The energy ministry is examining the possibility of easing the financial contributions of small-scale PV units – facilities with capacities of no more than 100 KW – to the “disruption management” plan, following requests made last week by renewable energy source (RES) representatives during a meeting hosted by the ministry, energypress has been informed by a leading ministry official and additional sources.
Following the meeting, during which energy minister Panos Skourletis updated energy industry officials spanning the entire sector on reform developments, including the “disruption management” plan – to enable energy cost savings for major-scale industry in exchange for shifting energy usage to off-peak hours whenever required by IPTO, the power grid operator – it had been announced that certain revisions to the ‘distruption’ plan’s funding would be attempted, even if just marginal, based on observations and proposals by participants. No further information had been provided.

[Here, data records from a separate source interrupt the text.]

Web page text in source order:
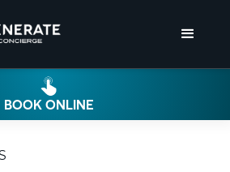
BOOK ONLINE
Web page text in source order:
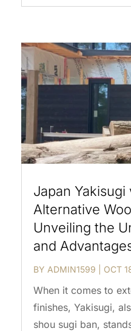
Japan Yakisugi
Alternative
Unveiling the
and
BY ADMIN1599 OCT
When it comes to
finishes, Yakisugi,
shou sugi ban,
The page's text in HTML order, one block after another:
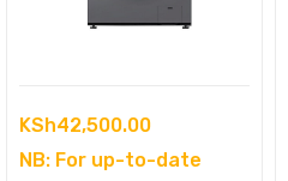
KSh42,500.00
NB: For up-to-date
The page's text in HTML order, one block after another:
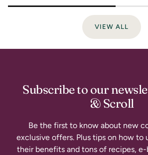
VIEW ALL
Subscribe to our
& Scroll
Be the first to know about new
exclusive offers. Plus tips on how to
their benefits and tons of recipes,
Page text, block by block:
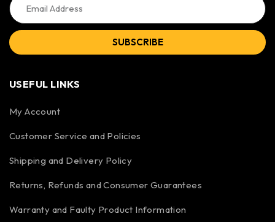
SUBSCRIBE
USEFUL LINKS
My Account
Customer Service and Policies
Shipping and Delivery Policy
Returns, Refunds and Consumer Guarantees
Warranty and Faulty Product Information
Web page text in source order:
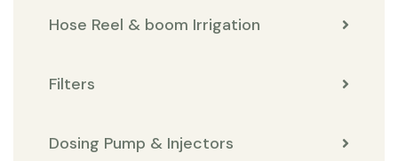
Hose Reel & boom Irrigation
Filters
Dosing Pump & Injectors
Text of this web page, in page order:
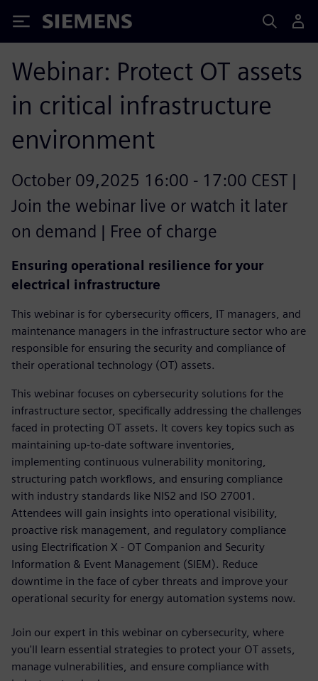
Siemens
Webinar: Protect OT assets
in critical infrastructure
environment
October 09,2025 16:00 - 17:00 CEST |
Join the webinar live or watch it later
on demand | Free of charge
Ensuring operational resilience for your
electrical infrastructure
This webinar is for cybersecurity officers, IT managers, and
maintenance managers in the infrastructure sector who are
responsible for ensuring the security and compliance of
their operational technology (OT) assets.
This webinar focuses on cybersecurity solutions for the
infrastructure sector, specifically addressing the challenges
faced in protecting OT assets. It covers key topics such as
maintaining up-to-date software inventories,
implementing continuous vulnerability monitoring,
structuring patch workflows, and ensuring compliance
with industry standards like NIS2 and ISO 27001.
Attendees will gain insights into operational visibility,
proactive risk management, and regulatory compliance
using Electrification X - OT Companion and Security
Information & Event Management (SIEM). Reduce
downtime in the face of cyber threats and improve your
operational security for energy automation systems now.
Join our expert in this webinar on cybersecurity, where
you'll learn essential strategies to protect your OT assets,
manage vulnerabilities, and ensure compliance with
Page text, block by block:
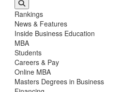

Originally, it had been planned for small-scale photovoltaic sector operators with facilities of up to 100 KW, barring household PVs, to contribute 3.6 percent of their total turnover to the “disruption management” plan. Wind-energy facility operators were planned to contribute 1.8 percent of turnover, and small-scale hydropower stations 0.8 percent of turnover. This plan had been endorsed by the European Commission during the pre-Syriza coalition’s tenure.
The 3.6 percent contribution of small-scale PV operators may now be reduced, while contributions by other RES sub-sectors could be increased to offset the cut.
Based on the aforementioned percentage figures, a total of about 48 million euros would be raised annually for the “disruption management” plan, although it is believed that no more than 30 million euros is required.
RES sector officials condemned the plan during Friday’s meeting, noting sector firms are being called upon to contribute to a mechanism that will ultimately benefit the industrial sector.